Con l'adozione della Direttiva di Capogruppo del 19.1.2019 in materia di segnalazioni di vigilanza e reporting contabili sono stati istituiti dei processi di reporting finalizzati a declinare le linee operative a livello consolidato di Gruppo, sub-consolidato Banca e delle singole Società del Gruppo nell'ambito della stesura del bilancio consolidato della Capogruppo e delle segnalazioni di vigilanza prudenziali di Arepo BP e della Banca, in coerenza con quanto previsto dalla normativa di riferimento emanata dagli Organismi di Vigilanza e dalla Consob nel rispetto dei principi contabili internazionali IAS/IFRS al fine di garantire il rispetto degli adempimenti obbligatori per ciascuna delle scadenze periodiche.

2.2 Ruoli e funzioni coinvolte

L'impostazione del sistema di controllo interno sull'informativa finanziaria è basato sulla chiara individuazione di ruoli e responsabilità, assegnati alle funzioni aziendali in relazione alle diverse fasi della progettazione, implementazione, monitoraggio e aggiornamento nel tempo del sistema stesso.

Il modello di governo adottato dal Gruppo attribuisce al Dirigente Preposto un ruolo chiave, in qualità di responsabile del presidio del sistema dei controlli interni funzionale all'informativa contabile e finanziaria.

Il Consiglio di Amministrazione vigila affinché il Dirigente Preposto disponga di adeguati poteri e mezzi per l'esercizio dei compiti a lui attribuiti dalla normativa stessa, nonché sul rispetto effettivo delle procedure amministrative e contabili.

Al Dirigente Preposto è assegnato il compito di attestare, unitamente agli Organi amministrativi delegati, l'adeguatezza e l'effettiva applicazione delle procedure amministrative e contabili per la formazione del bilancio di esercizio, del bilancio consolidato e della semestrale (comma 5 art. 154-bis T.U.F.), dichiarare la corrispondenza dei dati finanziari comunicati al mercato ai libri ed alle scritture contabili ex comma 2 dell'art. 154-bis T.U.F., definire il modello di riferimento adottato per soddisfare i requisiti normativi ed assumere la responsabilità dell'implementazione dello stesso, definire il modello di disegno delle procedure amministrativo contabili per la formazione del bilancio di esercizio, del bilancio consolidato e di ogni altra comunicazione di carattere finanziario.

Il Dirigente Preposto presidia inoltre le attività volte a verificare l'adeguatezza delle procedure amministrative e contabili e l'effettiva applicazione delle stesse tramite attività di testing, con l'eventuale supporto delle funzioni di Controllo, in particolare dell'Internal Audit; è inoltre coadiuvato dalle altre funzioni aziendali nella manutenzione e aggiornamento dell'impianto documentale e nell'implementazione delle azioni correttive rilevate.
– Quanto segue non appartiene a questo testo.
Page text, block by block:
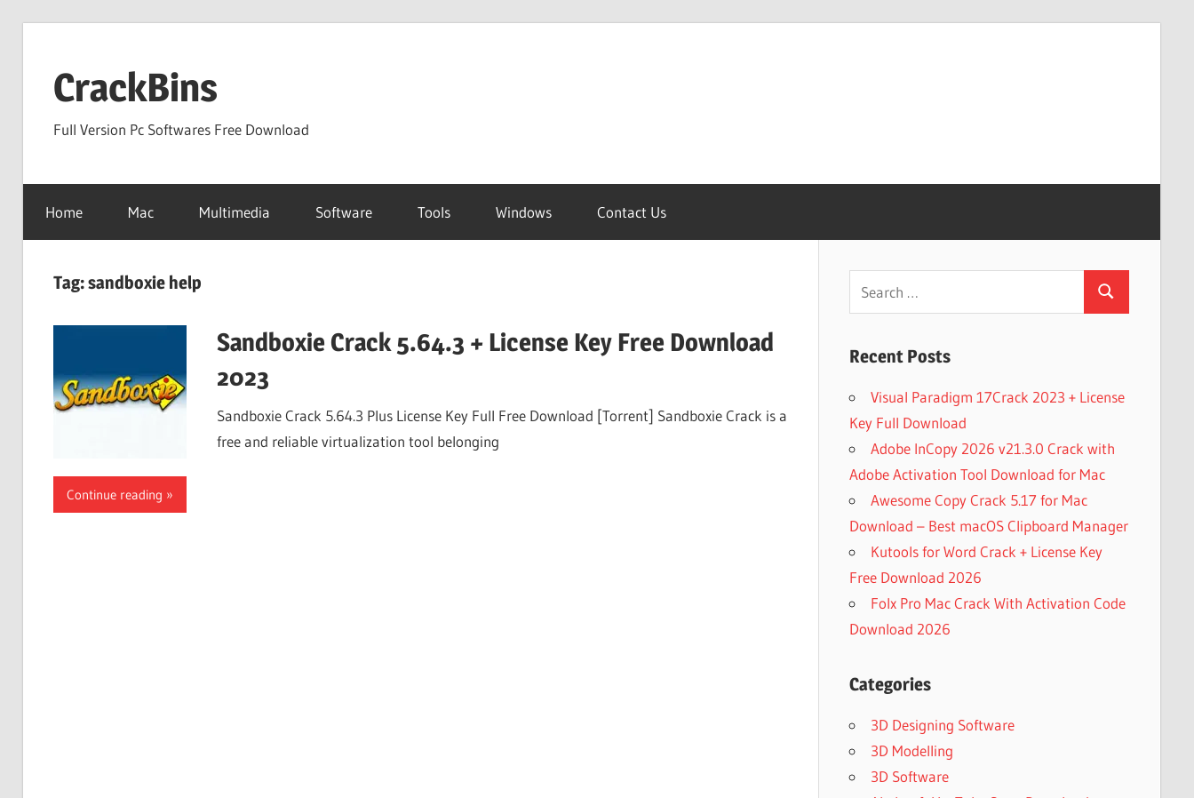
contentCrackBins
Full Version Pc Softwares Free Download
Home Mac Multimedia Software Tools Windows Contact Us
Tag:sandboxie help
Sandboxie Crack 5.64.3 + License Key Free Download
2023
Sandboxie Crack 5.64.3 Plus License Key Full Free Download [Torrent] Sandboxie Crack is a
free and reliable virtualization tool belonging
Continue reading
Search
Recent Posts
Visual Paradigm 17Crack 2023 + License
Key Full Download
Adobe InCopy 2026 v21.3.0 Crack with
Adobe Activation Tool Download for Mac
Awesome Copy Crack 5.17 for Mac
Download – Best macOS Clipboard Manager
Kutools for Word Crack + License Key
Free Download 2026
Folx Pro Mac Crack With Activation Code
Download 2026
Categories
3D Designing Software
3D Modelling
3D Software

La funzione Internal Audit supporta il Dirigente Preposto in relazione all'esecuzione delle verifiche di effettività e accerta la corretta applicazione delle procedure rispetto all'operatività aziendale nell'ambito delle proprie verifiche istituzionali, relazionandosi con il Dirigente Preposto nel caso individui anomalie rilevanti per la corretta esecuzione del modello.

La funzione Risk Management informa il Dirigente Preposto relativamente ai rischi che hanno impatto sulle procedure amministrative e contabili.
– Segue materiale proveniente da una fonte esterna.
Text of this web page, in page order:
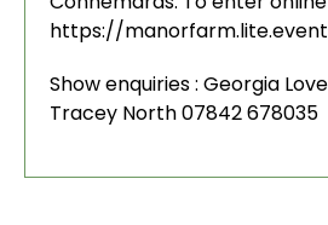
https://
Show enquiries : Georgia
Tracey North 07842 678035
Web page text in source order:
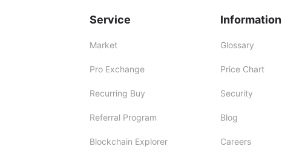
Service
Market
Pro Exchange
Recurring Buy
Referral Program
Blockchain Explorer
Information
Glossary
Price Chart
Security
Blog
Careers
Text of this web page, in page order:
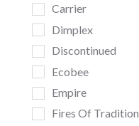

La funzione Organizzazione rileva i processi e le procedure amministrative e contabili con evidenza dei relativi controlli, mantiene ed aggiorna la documentazione relativa ai processi, controlli e procedure sulla base degli input dei referenti di processo.

I process owner15 collaborano al disegno dei processi e dei controlli e si assicurano che gli stessi siano implementati e funzionanti nell'area di propria competenza, rilevano ogni potenziale variazione significativa di propria competenza, facendosi carico di darne tempestiva comunicazione alla funzione Organizzazione e al Dirigente Preposto, collaborano inoltre nelle verifiche di adeguatezza ed effettività fornendo le evidenze richieste.

15 Per process owner si intendono i responsabili delle unità operative e delle funzioni aziendali coinvolte nel modello e nella sua applicazione.